(Records shown Opens)

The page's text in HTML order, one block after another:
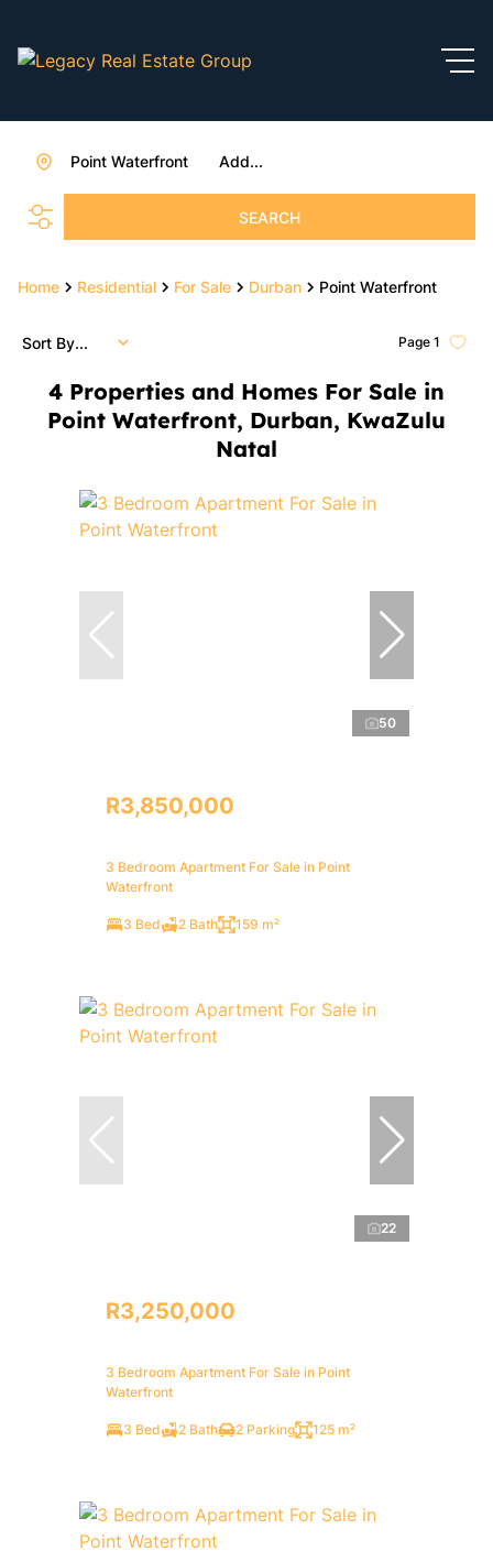
Add...
Point Waterfront
SEARCH
Home Residential For Sale Durban Point Waterfront
4 Properties and Homes For Sale in
Point Waterfront, Durban, KwaZulu
Natal
Page 1
Sort By...
50
R3,850,000
3 Bedroom Apartment For Sale in Point
Waterfront
3 Bed 2 Bath 159 m²
22
R3,250,000
3 Bedroom Apartment For Sale in Point
Waterfront
3 Bed 2 Bath 2 Parking 125 m²
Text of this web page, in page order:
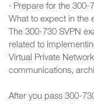
· Prepare for the 300-
What to expect in the
The 300-730 SVPN
related to
Virtual Private
communications,
After you pass 300-
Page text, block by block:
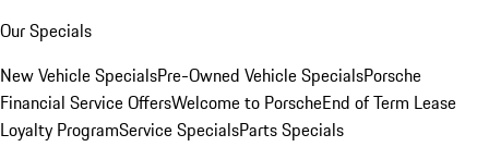
Our Specials
New Vehicle SpecialsPre-Owned Vehicle SpecialsPorsche
Financial Service OffersWelcome to PorscheEnd of Term Lease
Loyalty ProgramService SpecialsParts Specials
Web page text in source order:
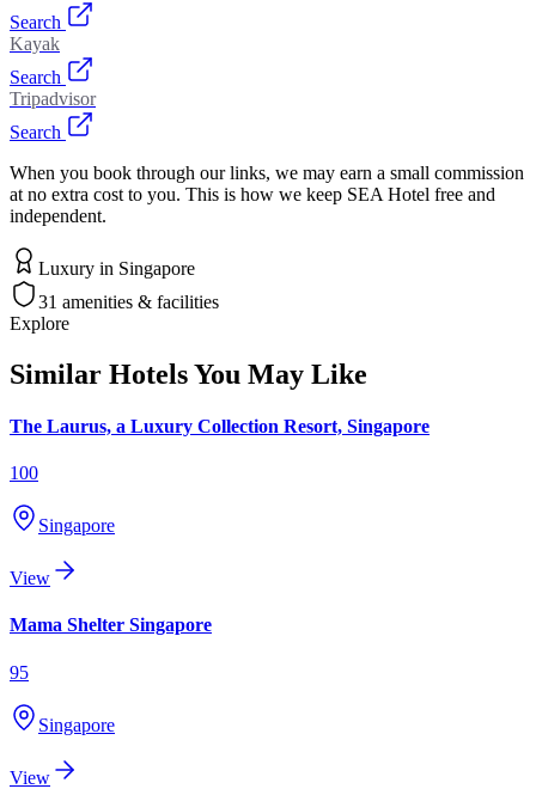
Search
Kayak
Search
Tripadvisor
Search
When you book through our links, we may earn a small commission
at no extra cost to you. This is how we keep SEA Hotel free and
independent.
Luxury in Singapore
31 amenities & facilities
Explore
Similar Hotels You May Like
The Laurus, a Luxury Collection Resort, Singapore
100
Singapore
View
Mama Shelter Singapore
95
Singapore
View
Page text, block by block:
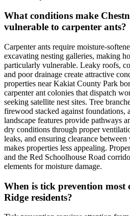
What conditions make
vulnerable to carpenter ants?
Carpenter ants require moisture-
excavating nesting galleries, making
particularly vulnerable. Leaky roofs,
and poor drainage create attractive
properties near Kakiat County Park
carpenter ant colonies that dispatch
seeking satellite nest sites. Tree
firewood stacked against foundations,
landscape features provide pathways
dry conditions through proper
leaks, and ensuring clearance
makes properties less appealing.
and the Red Schoolhouse Road
elements for moisture damage.
When is tick prevention
Ridge residents?
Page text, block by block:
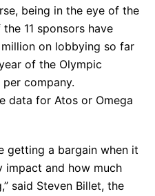
being in the eye of the
11 sponsors have
on lobbying so far
of the Olympic
company.
data for Atos or Omega
getting a bargain when it
and how much
said Steven Billet, the
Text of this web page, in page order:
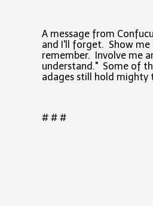
A message from
and I'll forget. Show me
remember. Involve me
understand." Some of
adages still hold mighty
# # #
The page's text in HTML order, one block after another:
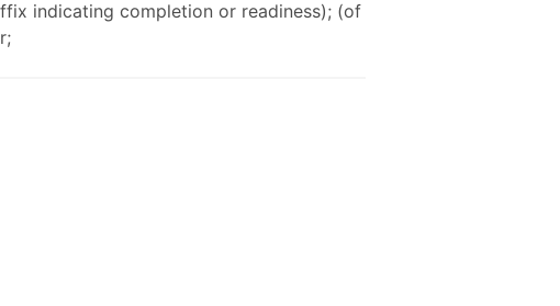
indicating completion or readiness); (of
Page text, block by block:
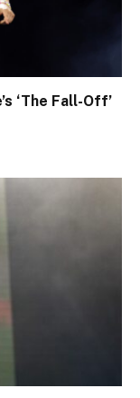
‘The Fall-Off’
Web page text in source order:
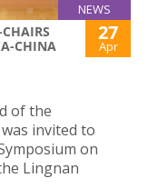
NEWS
CHINA
27
Apr
of the
invited to
on
Lingnan
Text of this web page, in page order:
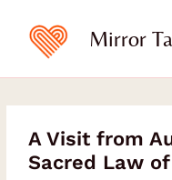
content
Mirror
A Visit from
Sacred Law
your
email…
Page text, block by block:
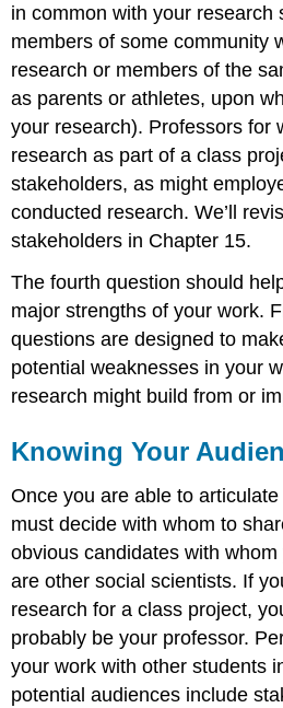
in common with your research
members of some community
research or members of the
as parents or athletes, upon
your research). Professors for
research as part of a class
stakeholders, as might
conducted research. We’ll
stakeholders in Chapter 15.
The fourth question should
major strengths of your work.
questions are designed to
potential weaknesses in your
research might build from or
Knowing Your
Once you are able to articulate
must decide with whom to
obvious candidates with whom
are other social scientists. If
research for a class project,
probably be your professor.
your work with other students
potential audiences include

(Records shown Closes)

Exercise objective: The records above should be returned exactly; no image belongs in the copy.

Answer below:
The page's text in HTML order, one block after another:
Add...
Point Waterfront
SEARCH
Home Residential For Sale Durban Point Waterfront
4 Properties and Homes For Sale in
Point Waterfront, Durban, KwaZulu
Natal
Page 1
Sort By...
50
R3,850,000
3 Bedroom Apartment For Sale in Point
Waterfront
3 Bed 2 Bath 159 m²
22
R3,250,000
3 Bedroom Apartment For Sale in Point
Waterfront
3 Bed 2 Bath 2 Parking 125 m²
Text of this web page, in page order:
· Prepare for the 300-
What to expect in the
The 300-730 SVPN
related to
Virtual Private
communications,
After you pass 300-
Page text, block by block:
Our Specials
New Vehicle SpecialsPre-Owned Vehicle SpecialsPorsche
Financial Service OffersWelcome to PorscheEnd of Term Lease
Loyalty ProgramService SpecialsParts Specials
Web page text in source order:
Search
Kayak
Search
Tripadvisor
Search
When you book through our links, we may earn a small commission
at no extra cost to you. This is how we keep SEA Hotel free and
independent.
Luxury in Singapore
31 amenities & facilities
Explore
Similar Hotels You May Like
The Laurus, a Luxury Collection Resort, Singapore
100
Singapore
View
Mama Shelter Singapore
95
Singapore
View
Page text, block by block:
What conditions make
vulnerable to carpenter ants?
Carpenter ants require moisture-
excavating nesting galleries, making
particularly vulnerable. Leaky roofs,
and poor drainage create attractive
properties near Kakiat County Park
carpenter ant colonies that dispatch
seeking satellite nest sites. Tree
firewood stacked against foundations,
landscape features provide pathways
dry conditions through proper
leaks, and ensuring clearance
makes properties less appealing.
and the Red Schoolhouse Road
elements for moisture damage.
When is tick prevention
Ridge residents?
Page text, block by block:
being in the eye of the
11 sponsors have
on lobbying so far
of the Olympic
company.
data for Atos or Omega
getting a bargain when it
and how much
said Steven Billet, the
Text of this web page, in page order:
A message from
and I'll forget. Show me
remember. Involve me
understand." Some of
adages still hold mighty
# # #
The page's text in HTML order, one block after another:
indicating completion or readiness); (of
Page text, block by block:
‘The Fall-Off’
Web page text in source order:
NEWS
CHINA
27
Apr
of the
invited to
on
Lingnan
Text of this web page, in page order:
content
Mirror
A Visit from
Sacred Law
your
email…
Page text, block by block:
in common with your research
members of some community
research or members of the
as parents or athletes, upon
your research). Professors for
research as part of a class
stakeholders, as might
conducted research. We’ll
stakeholders in Chapter 15.
The fourth question should
major strengths of your work.
questions are designed to
potential weaknesses in your
research might build from or
Knowing Your
Once you are able to articulate
must decide with whom to
obvious candidates with whom
are other social scientists. If
research for a class project,
probably be your professor.
your work with other students
potential audiences include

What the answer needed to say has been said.